As an important eye appendage, the eyelid exerts a protective effect on the ocular surface. Normal anatomical structure and function of the eyelid can maintain its normal closure, reduce the evaporation of tears, and maintain the stability of the tear film. Blinking and eyelid dynamics play important roles in the distribution of tears and in the maintenance of the integrity of the ocular surface (5, 6). In 1986, Snella (7) reported that the pressure of the eyelid could alter the shape of the cornea, and the concept of eyelid pressure was initially proposed. During the blinking process, the movements of eyelids will generate friction on the ocular surface. Excessive eyelid pressure or increased blink rate can cause related damages to the cornea and conjunctiva (8). Mathers and Lem (9) used an optical interference microscope to demonstrate that the eyelid produced shear force on the cornea during blinking, resulting in corneal epithelial cell damages and changes. Cher (10) proposed the concept of “blink-related microtrauma” in 2003, which described the presence of ocular surface diseases caused by mechanical friction or lubrication disorders of the eye, such as superior limbic keratoconjunctivitis, filamentary keratitides and contact lens related damage. It seems that when the normal physiological state of eyelid changes, it will not only lose the protective effect on the ocular surface, but also cause damage to the ocular surface.

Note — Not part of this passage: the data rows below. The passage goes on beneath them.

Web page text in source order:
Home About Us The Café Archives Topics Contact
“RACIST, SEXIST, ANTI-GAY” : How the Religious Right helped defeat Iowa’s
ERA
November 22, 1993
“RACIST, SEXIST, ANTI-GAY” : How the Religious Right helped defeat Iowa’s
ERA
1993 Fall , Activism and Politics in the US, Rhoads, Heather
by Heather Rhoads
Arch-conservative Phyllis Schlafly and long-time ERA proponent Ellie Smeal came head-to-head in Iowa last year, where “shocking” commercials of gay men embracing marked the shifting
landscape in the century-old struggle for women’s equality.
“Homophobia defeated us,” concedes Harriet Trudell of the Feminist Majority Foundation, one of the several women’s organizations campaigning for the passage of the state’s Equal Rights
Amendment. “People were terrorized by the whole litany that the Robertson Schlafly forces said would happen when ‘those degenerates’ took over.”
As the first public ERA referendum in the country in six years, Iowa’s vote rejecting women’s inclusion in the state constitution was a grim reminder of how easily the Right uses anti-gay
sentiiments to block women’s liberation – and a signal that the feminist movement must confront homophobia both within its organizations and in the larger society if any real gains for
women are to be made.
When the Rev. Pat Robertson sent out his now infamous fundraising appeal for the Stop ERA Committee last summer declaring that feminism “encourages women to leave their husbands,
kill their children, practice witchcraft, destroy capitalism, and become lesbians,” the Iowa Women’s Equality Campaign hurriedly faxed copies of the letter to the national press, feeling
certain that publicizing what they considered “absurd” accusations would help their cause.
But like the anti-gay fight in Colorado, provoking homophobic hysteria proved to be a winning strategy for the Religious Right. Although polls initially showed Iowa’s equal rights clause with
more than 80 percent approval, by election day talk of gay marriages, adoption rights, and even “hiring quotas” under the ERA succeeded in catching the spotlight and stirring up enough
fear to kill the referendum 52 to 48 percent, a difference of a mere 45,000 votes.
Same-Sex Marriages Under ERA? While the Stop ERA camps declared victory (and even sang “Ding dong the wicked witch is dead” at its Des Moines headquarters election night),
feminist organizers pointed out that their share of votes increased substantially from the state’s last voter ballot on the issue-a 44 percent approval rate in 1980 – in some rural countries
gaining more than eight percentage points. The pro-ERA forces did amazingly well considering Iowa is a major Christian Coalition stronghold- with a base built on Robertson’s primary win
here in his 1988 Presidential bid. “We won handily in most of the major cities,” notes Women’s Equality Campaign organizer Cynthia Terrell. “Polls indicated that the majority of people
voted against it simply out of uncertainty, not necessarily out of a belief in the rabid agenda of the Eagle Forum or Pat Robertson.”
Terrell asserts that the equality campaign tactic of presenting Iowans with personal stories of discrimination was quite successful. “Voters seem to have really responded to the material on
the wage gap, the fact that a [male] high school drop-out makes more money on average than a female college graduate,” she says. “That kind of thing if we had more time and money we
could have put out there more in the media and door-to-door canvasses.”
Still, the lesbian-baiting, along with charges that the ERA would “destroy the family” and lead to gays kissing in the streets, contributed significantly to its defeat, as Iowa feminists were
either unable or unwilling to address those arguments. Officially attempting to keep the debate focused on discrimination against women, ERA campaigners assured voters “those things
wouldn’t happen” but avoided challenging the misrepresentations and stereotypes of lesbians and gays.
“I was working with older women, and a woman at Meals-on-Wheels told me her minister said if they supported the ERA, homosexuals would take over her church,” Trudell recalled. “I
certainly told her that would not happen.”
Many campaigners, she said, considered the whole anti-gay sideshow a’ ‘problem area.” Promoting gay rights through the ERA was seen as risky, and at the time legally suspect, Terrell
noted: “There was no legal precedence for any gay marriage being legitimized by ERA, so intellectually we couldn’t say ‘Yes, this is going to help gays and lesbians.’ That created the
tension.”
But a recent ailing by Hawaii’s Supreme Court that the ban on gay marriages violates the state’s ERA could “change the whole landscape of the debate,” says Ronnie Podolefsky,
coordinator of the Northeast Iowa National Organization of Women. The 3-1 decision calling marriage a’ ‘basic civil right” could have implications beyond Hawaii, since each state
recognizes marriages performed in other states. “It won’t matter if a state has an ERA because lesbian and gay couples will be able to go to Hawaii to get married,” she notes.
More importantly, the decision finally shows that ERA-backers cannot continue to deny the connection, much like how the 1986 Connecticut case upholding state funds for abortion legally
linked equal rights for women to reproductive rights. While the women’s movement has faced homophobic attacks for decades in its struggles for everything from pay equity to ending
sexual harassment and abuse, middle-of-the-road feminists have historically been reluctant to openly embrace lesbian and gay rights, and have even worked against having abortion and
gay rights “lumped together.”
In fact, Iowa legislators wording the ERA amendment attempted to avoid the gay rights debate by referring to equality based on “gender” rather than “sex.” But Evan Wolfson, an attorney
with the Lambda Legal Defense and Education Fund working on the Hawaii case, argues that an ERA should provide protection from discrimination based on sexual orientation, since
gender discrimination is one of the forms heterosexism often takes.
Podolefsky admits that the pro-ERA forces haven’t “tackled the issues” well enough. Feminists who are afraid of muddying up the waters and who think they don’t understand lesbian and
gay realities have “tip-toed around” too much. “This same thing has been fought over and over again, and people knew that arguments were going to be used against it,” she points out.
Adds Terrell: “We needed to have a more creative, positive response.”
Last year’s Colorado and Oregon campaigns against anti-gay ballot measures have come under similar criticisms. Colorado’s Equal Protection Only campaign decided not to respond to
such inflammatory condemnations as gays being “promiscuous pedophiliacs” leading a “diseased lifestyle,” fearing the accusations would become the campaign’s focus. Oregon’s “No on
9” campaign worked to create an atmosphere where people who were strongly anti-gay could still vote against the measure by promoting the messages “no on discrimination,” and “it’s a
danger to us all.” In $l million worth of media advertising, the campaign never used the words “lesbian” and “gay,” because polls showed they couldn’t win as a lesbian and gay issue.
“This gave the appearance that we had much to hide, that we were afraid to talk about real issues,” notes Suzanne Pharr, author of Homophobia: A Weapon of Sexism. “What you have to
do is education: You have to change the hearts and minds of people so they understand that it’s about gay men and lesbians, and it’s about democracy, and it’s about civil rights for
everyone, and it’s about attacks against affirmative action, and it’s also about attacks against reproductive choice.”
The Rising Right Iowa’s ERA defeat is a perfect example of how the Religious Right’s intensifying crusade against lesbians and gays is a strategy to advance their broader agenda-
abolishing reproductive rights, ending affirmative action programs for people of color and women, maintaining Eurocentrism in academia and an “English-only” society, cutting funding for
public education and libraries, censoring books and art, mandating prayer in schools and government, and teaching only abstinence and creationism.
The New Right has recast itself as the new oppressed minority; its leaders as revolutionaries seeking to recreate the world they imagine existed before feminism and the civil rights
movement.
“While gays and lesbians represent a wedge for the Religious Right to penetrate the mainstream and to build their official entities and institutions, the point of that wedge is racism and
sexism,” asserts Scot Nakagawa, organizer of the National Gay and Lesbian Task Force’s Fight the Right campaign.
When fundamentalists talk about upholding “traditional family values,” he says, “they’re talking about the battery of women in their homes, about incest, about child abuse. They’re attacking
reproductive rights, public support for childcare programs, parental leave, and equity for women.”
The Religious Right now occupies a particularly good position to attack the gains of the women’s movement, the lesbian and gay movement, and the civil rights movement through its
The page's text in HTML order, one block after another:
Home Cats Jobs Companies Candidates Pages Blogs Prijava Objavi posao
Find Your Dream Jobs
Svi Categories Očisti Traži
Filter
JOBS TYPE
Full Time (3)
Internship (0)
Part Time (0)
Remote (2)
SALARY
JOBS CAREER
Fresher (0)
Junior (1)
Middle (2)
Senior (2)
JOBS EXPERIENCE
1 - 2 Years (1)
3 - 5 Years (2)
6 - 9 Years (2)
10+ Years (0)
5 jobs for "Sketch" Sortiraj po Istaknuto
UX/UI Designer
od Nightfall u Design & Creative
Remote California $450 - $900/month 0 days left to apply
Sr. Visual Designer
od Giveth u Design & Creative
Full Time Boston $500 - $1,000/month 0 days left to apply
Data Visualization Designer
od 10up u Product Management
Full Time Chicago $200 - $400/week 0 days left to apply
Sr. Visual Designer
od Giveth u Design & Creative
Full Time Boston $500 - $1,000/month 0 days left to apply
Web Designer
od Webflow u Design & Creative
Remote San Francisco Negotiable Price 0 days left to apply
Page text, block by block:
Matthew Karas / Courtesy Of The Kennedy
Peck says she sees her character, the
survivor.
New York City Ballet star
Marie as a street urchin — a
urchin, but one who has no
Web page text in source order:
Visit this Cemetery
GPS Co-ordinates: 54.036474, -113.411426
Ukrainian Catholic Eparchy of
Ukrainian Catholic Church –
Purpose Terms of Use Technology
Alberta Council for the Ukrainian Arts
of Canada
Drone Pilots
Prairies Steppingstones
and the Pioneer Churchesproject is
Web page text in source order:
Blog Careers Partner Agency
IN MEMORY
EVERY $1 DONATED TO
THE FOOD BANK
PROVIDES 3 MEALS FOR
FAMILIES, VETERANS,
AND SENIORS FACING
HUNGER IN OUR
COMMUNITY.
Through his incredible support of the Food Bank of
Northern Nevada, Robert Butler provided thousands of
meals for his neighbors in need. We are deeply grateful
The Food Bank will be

Tear film is the main refractive surface for light to enter the visual system, which can protect and moisten the ocular surface. Stability of tear film is an important indicator of ocular surface health (2). Therefore, when the stability of tear film is destroyed, it can lead to the occurrence of various ocular surface diseases, DED is one of them. Mechanical damage is one of the major causes affecting the stability of tear film, which can cause premature and rapid evaporation of tear. Barros et al. (11) found that under confocal microscopy, the number of stained corneal epithelial cells increased with the increase of mechanical friction, confirming the relationship between mechanical friction and corneal epithelial injury. In addition, long-term mechanical damage can also induce inflammation and destabilize the tear film (4). Tissues fibrosis caused by chronic inflammation can lead to changes in normal anatomical structure, such as lacrimal atresia, which affects the normal drainage of tear, resulting in epiphora. Meduri et al. (12, 13) found that patients with lacrimal atresia usually had ocular surface inflammatory diseases such as chronic blepharitis or chronic conjunctivitis, and showed significant symptoms and signs of epiphora. After punctoplasty surgery was performed to restore normal anatomical structure, the situation of epiphora was significantly improved. It suggests that mechanical damage and inflammatory reaction can be avoided by restoring normal anatomical structure, and then the stability of tear film can be maintained.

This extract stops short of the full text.